Oggi i saperi, le discipline hanno confini labili e si fondono tra loro (Bauman, 2002).
La cultura e i suoi artefatti (scrittura, opere d’arte, invenzioni scientifiche e tecnologiche)
costituiscono gli elementi che mediano la nostra relazione con il mondo e contribuiscono
alla nostra educazione e formazione.
L’educazione estetica (come altri saperi) sviluppa il giudizio critico e aiuta l’educando a
reagire contro il conformismo e la consumazione passiva di forme. Occorre che le forme
dell’arte non vengano decodificate secondo schemi prefissati ma in base alla propria
intelligenza creativa.
Interpretare gli oggetti culturali come mezzi per formare significa anche collocarli all’interno
di contesti nei quali essi assumono certe forme, certi confini e certe funzioni. Tra i molti
contesti identifichiamo anche le mostre artistiche nel museo.
Il museo oltre a rappresentare i luoghi della nostra esperienza, condivide una natura
intenzionale come istituzione tesa a realizzare una progettualità educativa espressa in
modalità non formale (Martini B., 2011).
L’attività di ricerca, da parte dell’artista, ha inizio dallo studio degli oggetti, delle collezioni e
li accresce, l’educazione assume queste testimonianze come mezzo per la conoscenza
dell’uomo e del mondo. Per molto tempo a partire dal 500 il valore degli oggetti è stato di
tipo politico economico.
Le pratiche della loro acquisizione e conservazione erano legate al lavoro di mercanti,
nobili le cui collezioni erano rappresentative o del loro status sociale o del loro predominio
politico. La funzione delle loro raccolte di oggetti era prima di tutto quella di segnalare una
superiorità economica e politica.
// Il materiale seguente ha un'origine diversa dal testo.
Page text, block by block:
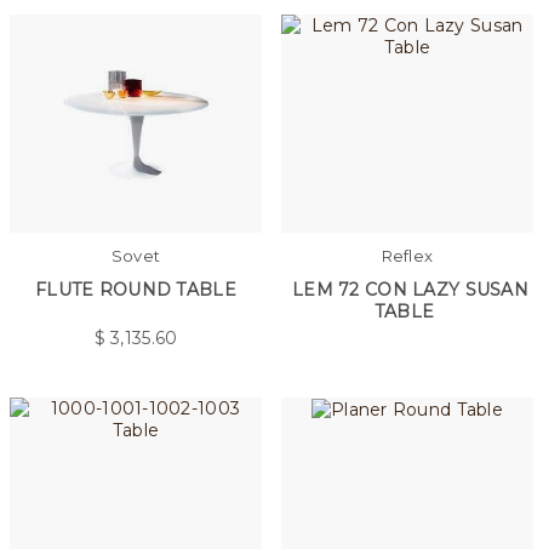
Sovet
FLUTE ROUND TABLE
$3,135.60
Reflex
LEM 72 CON LAZY SUSAN
TABLE

Anche la nascita del primo museo europeo palazzo
medici, nella Firenze del XV secolo può essere letta in questa chiave.
In epoca illuminista e positivista, l’oggetto culturale assume valore conoscitivo.
Parallelamente gli oggetti sono stati rivestiti di un valore in sé, di tipo assoluto, legato alla
loro rilevanza come prodotti della creatività umana (Goffi L., 2013).
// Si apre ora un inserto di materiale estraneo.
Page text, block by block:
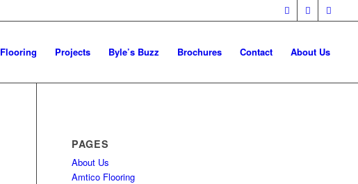
Flooring Projects Byle’s Buzz Brochures Contact About Us
PAGES
About Us
Amtico Flooring
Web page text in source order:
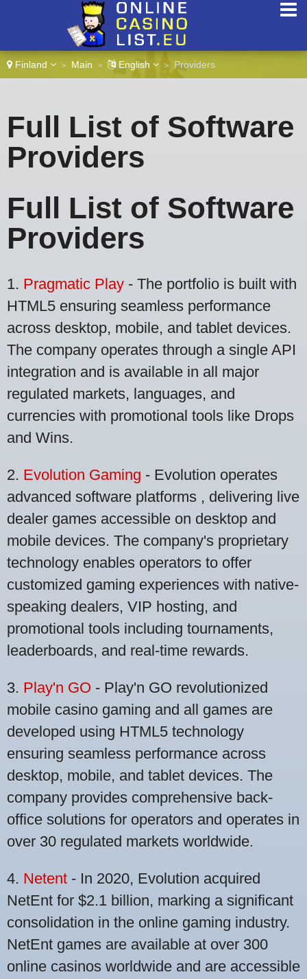
Finland > Main > English > Providers
Full List of Software
Providers
Full List of Software
Providers
1. Pragmatic Play - The portfolio is built with
HTML5 ensuring seamless performance
across desktop, mobile, and tablet devices.
The company operates through a single API
integration and is available in all major
regulated markets, languages, and
currencies with promotional tools like Drops
and Wins.
2. Evolution Gaming - Evolution operates
advanced software platforms , delivering live
dealer games accessible on desktop and
mobile devices. The company's proprietary
technology enables operators to offer
customized gaming experiences with native-
speaking dealers, VIP hosting, and
promotional tools including tournaments,
leaderboards, and real-time rewards.
3. Play'n GO - Play'n GO revolutionized
mobile casino gaming and all games are
developed using HTML5 technology
ensuring seamless performance across
desktop, mobile, and tablet devices. The
company provides comprehensive back-
office solutions for operators and operates in
over 30 regulated markets worldwide.
4. Netent - In 2020, Evolution acquired
NetEnt for $2.1 billion, marking a significant
consolidation in the online gaming industry.
NetEnt games are available at over 300
online casinos worldwide and are accessible

Gli oggetti possono essere rivestiti anche di un valore testuale cioè possono essere
interpretati come documenti. Anziché alla loro materialità si guarda al loro significato, a
quello che sono in grado di dirci. In questo senso gli oggetti ci permettono di interpretare
una civiltà o comprendere una cultura. Ci dicono chi siamo stati, chi siamo e chi potremmo
essere. Hanno un valore formativo. Attraverso gli oggetti passano contenuti di
conoscenza. La comunicazione è intrinseca all’opera d’arte e la funzione educativa
diventa comunicativa.
Il significato della rappresentazione pittorica non risiede nella rappresentazione fisica, né
nello stato emotivo dell’autore ma nella loro fusione. Porci di fronte a quel quadro significa
fare esperienza di quel proprio significato. Il pittore si avvicina ad una scena caricando di
significato certi rapporti di linee e colori, i quali non separatamente dalla sua esperienza,
dai suoi interessi si cristallizzano in una certa visione espressiva (Ceva L., 2004).
L’artista deve avere qualcosa da dire perché il suo compito non è quello di dominare la
forma ma di adattare la forma al contenuto.
Perché un oggetto segnico svolga la sua funzione comunicativa occorre che il destinatario
disponga del codice dal quale dipende la comprensione e l’interpretazione di quei segni ed
il museo ha questa funzione comunicativa e formativa.